◆ THE PROBLEM
Write out every record below exactly as given. Leave the pictures out.

_ _ _ _ _

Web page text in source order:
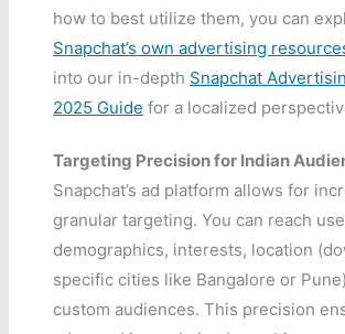
how to best utilize them, you can
Snapchat’s own advertising
into our in-depth Snapchat
2025 Guide for a localized
Targeting Precision for Indian
Snapchat’s ad platform allows for
granular targeting. You can reach
demographics, interests, location
specific cities like Bangalore or
custom audiences. This precision
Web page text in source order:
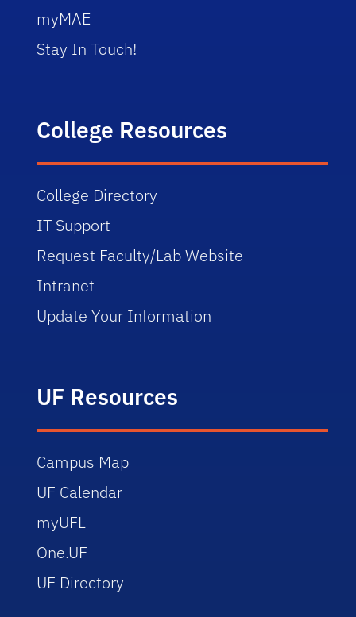
myMAE
Stay In Touch!
College Resources
College Directory
IT Support
Request Faculty/Lab Website
Intranet
Update Your Information
UF Resources
Campus Map
UF Calendar
myUFL
One.UF
UF Directory
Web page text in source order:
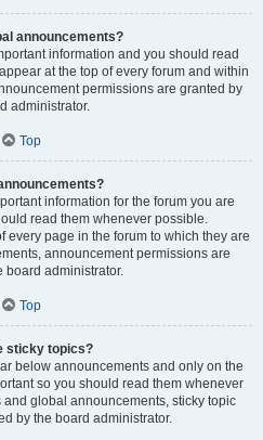
announcements?
information and you should read
at the top of every forum and within
permissions are granted by
administrator.
Top
information for the forum you are
read them whenever possible.
every page in the forum to which they are
announcement permissions are
board administrator.
Top
sticky topics?
below announcements and only on the
so you should read them whenever
global announcements, sticky topic
by the board administrator.
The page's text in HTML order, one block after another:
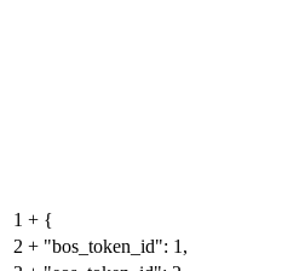
1 + {
2 + "bos_token_id": 1,
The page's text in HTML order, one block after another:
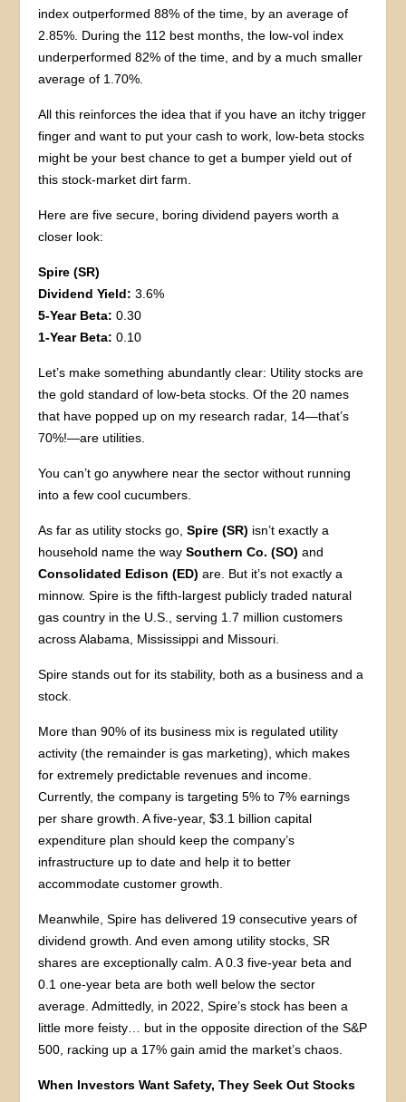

_ _ _ _ _

◆ TASK RESULT
Web page text in source order:
how to best utilize them, you can
Snapchat’s own advertising
into our in-depth Snapchat
2025 Guide for a localized
Targeting Precision for Indian
Snapchat’s ad platform allows for
granular targeting. You can reach
demographics, interests, location
specific cities like Bangalore or
custom audiences. This precision
Web page text in source order:
myMAE
Stay In Touch!
College Resources
College Directory
IT Support
Request Faculty/Lab Website
Intranet
Update Your Information
UF Resources
Campus Map
UF Calendar
myUFL
One.UF
UF Directory
Web page text in source order:
announcements?
information and you should read
at the top of every forum and within
permissions are granted by
administrator.
Top
information for the forum you are
read them whenever possible.
every page in the forum to which they are
announcement permissions are
board administrator.
Top
sticky topics?
below announcements and only on the
so you should read them whenever
global announcements, sticky topic
by the board administrator.
The page's text in HTML order, one block after another:
1 + {
2 + "bos_token_id": 1,
The page's text in HTML order, one block after another:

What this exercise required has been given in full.